Why I Didn’t Want a Wedding

It’s no secret I’ve never wanted a wedding. For external reasons, including money, hating dancing in public and not wanting a day all about me, I have told anyone who would listen that I fully intend on eloping. It’s never gotten much deeper than that.

And then today, I spent the day packing up a good friend’s house. She and I have known each other for eight years. We’ve bonded, fought, laughed and argued our way through the various seasons of life we’ve both been through. Today, I was thinking how easy it’s become, being friends. I love her like a sister. We packed, ran errands, watched a movie. It was a good day.

Weddings are the things of fantasies. A woman wears a gorgeous gown, all eyes are on the groom as he looks at his bride.
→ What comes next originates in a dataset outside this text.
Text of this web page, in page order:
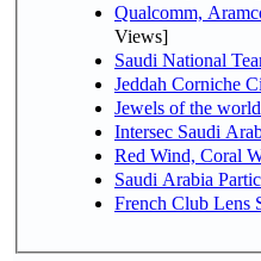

The room is full of all the people who love the bride and groom, people who have cheered on the relationship through its various ups and downs. At the center of the wedding is the couple but the celebration is really for all of us.

But of course, my mind drifted to another time in my life. One where I was impossible to know and hard to love. I was alone, drifting in emptiness. I went to parties I didn’t care for and shared conversations with people who couldn’t be bothered to share their story with me. I have no friends from that time in my life. Not one. Nobody stuck around. Nobody tried to fight through the wall I had built for myself. Nobody bothered.

They’re faces of people I see on Facebook but I have no emotional connection to any of them. And they don’t have any connection to me.

I spent all day with someone who loves me like family and I couldn’t stop thinking of the people I never got the chance to love, who never got the chance to love me. But I couldn’t help but feel grateful. Grateful for the friends who stuck around. The friends who tore down the wall I had built for myself. The friends who bothered.

I imagined what it would be like to be in a room full of people, all staring at me as I walk down the aisle in a dress I’ll never wear again. People who barely know me, because so few people have walked alongside me in my journey. It’s my living nightmare. The wedding becomes a question of who really loves me and who’s just here out of politeness. It feels false and artificial. Because a wedding is about everyone involved in the process of a relationship, not just the couple. 

I’ve been wrestling with this idea that someday, I’ll get to go back. Go back to that place where I wasn’t particularly loved and show them they were wrong. I’m enough, really enough. I replay it in my head all the time. They’re all in a room and I’m sharing the details of my life now, what this beautiful mess has become, and I finally have their approval. And somehow, in this fantasy, I’ve accomplished completeness. I’ve earned their respect. And they’ll all want to come to my wedding.  

But that fantasy hasn’t come true. It probably never will. What I have now has to be enough. Spending the day packing dishes into old boxes for my friend, I started to believe this could really be enough. And maybe I’ll have a wedding. Maybe I won’t. But it’ll be my choice.